> [EXERCISE REQUIREMENTS] For this exercise, retype every record below exactly and keep the pictures out.

• • • • • • •

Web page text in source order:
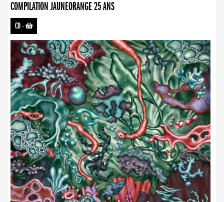
COMPILATION JAUNEORANGE 25 ANS
CD-
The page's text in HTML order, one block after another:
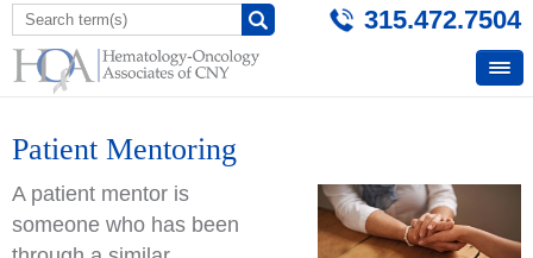
315.472.7504
Patient Mentoring
A patient mentor is
someone who has been
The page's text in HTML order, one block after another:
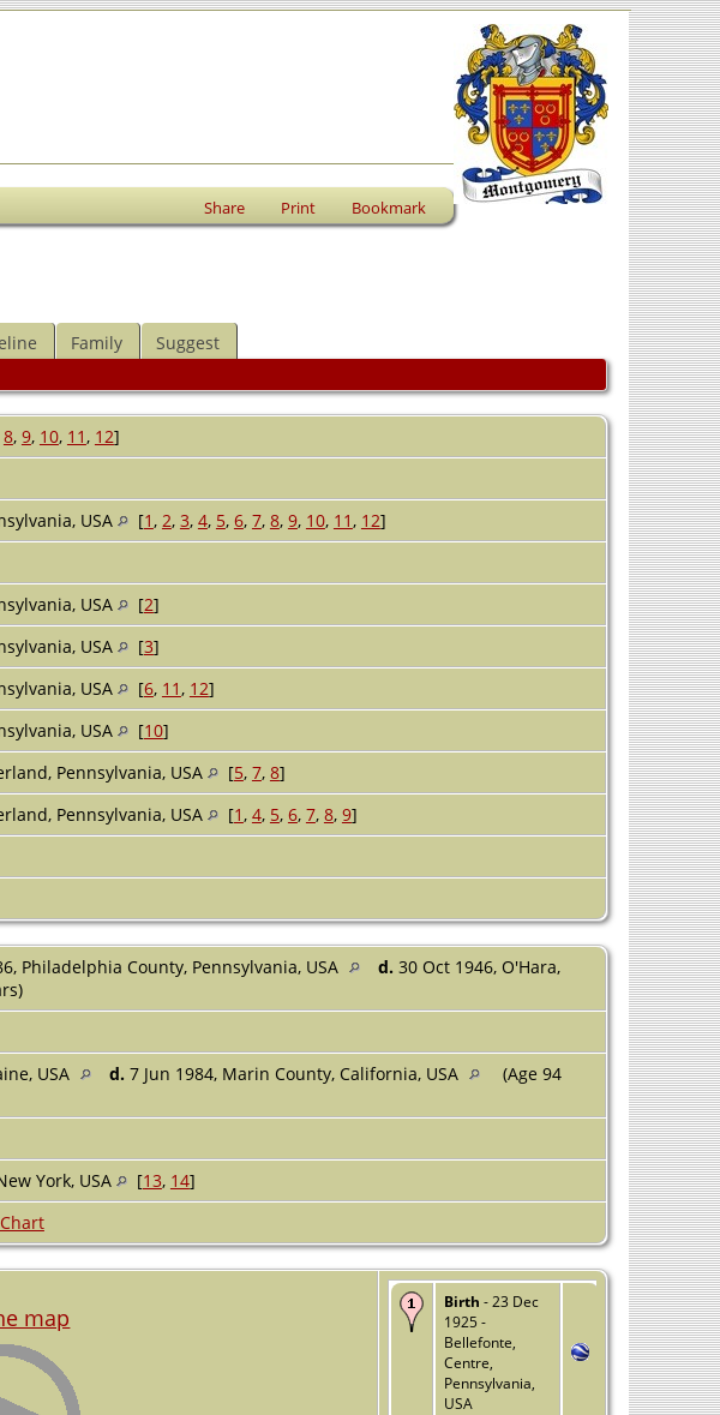
Share Print Bookmark
Family Suggest
8, 9, 10, 11 , 12]
USA [1 , 2, 3, 4, 5, 6, 7, 8, 9, 10, 11 , 12]
USA [2]
USA [3]
USA [6, 11 , 12]
USA [10]
Pennsylvania, USA [5, 7, 8]
Pennsylvania, USA [1 , 4, 5, 6, 7, 8, 9]
Philadelphia County, Pennsylvania, USA d. 30 Oct 1946, O'Hara,
USA d. 7 Jun 1984, Marin County, California, USA
(Age 94
York, USA [13, 14]
map
Birth - 23 Dec
1925 -
Bellefonte,
Centre,
Pennsylvania,
USA

• • • • • • •

> [WRITTEN ANSWER]
Web page text in source order:
COMPILATION JAUNEORANGE 25 ANS
CD-
The page's text in HTML order, one block after another:
315.472.7504
Patient Mentoring
A patient mentor is
someone who has been
The page's text in HTML order, one block after another:
Share Print Bookmark
Family Suggest
8, 9, 10, 11 , 12]
USA [1 , 2, 3, 4, 5, 6, 7, 8, 9, 10, 11 , 12]
USA [2]
USA [3]
USA [6, 11 , 12]
USA [10]
Pennsylvania, USA [5, 7, 8]
Pennsylvania, USA [1 , 4, 5, 6, 7, 8, 9]
Philadelphia County, Pennsylvania, USA d. 30 Oct 1946, O'Hara,
USA d. 7 Jun 1984, Marin County, California, USA
(Age 94
York, USA [13, 14]
map
Birth - 23 Dec
1925 -
Bellefonte,
Centre,
Pennsylvania,
USA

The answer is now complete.